→ **Activity**:
Each line below needs to be returned exactly. Skip any picture.

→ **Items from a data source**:
§ §

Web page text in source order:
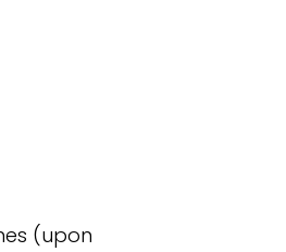
(upon
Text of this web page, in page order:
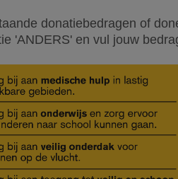
donatiebedragen of
'ANDERS' en vul jouw
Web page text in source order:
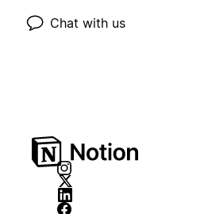
Chat with us
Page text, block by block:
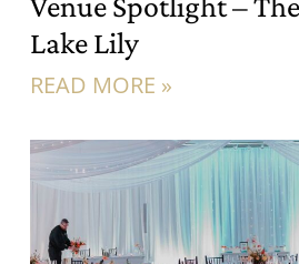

§ §

→ **Expected answer**:
Web page text in source order:
(upon
Text of this web page, in page order:
donatiebedragen of
'ANDERS' en vul jouw
Web page text in source order:
Chat with us
Page text, block by block:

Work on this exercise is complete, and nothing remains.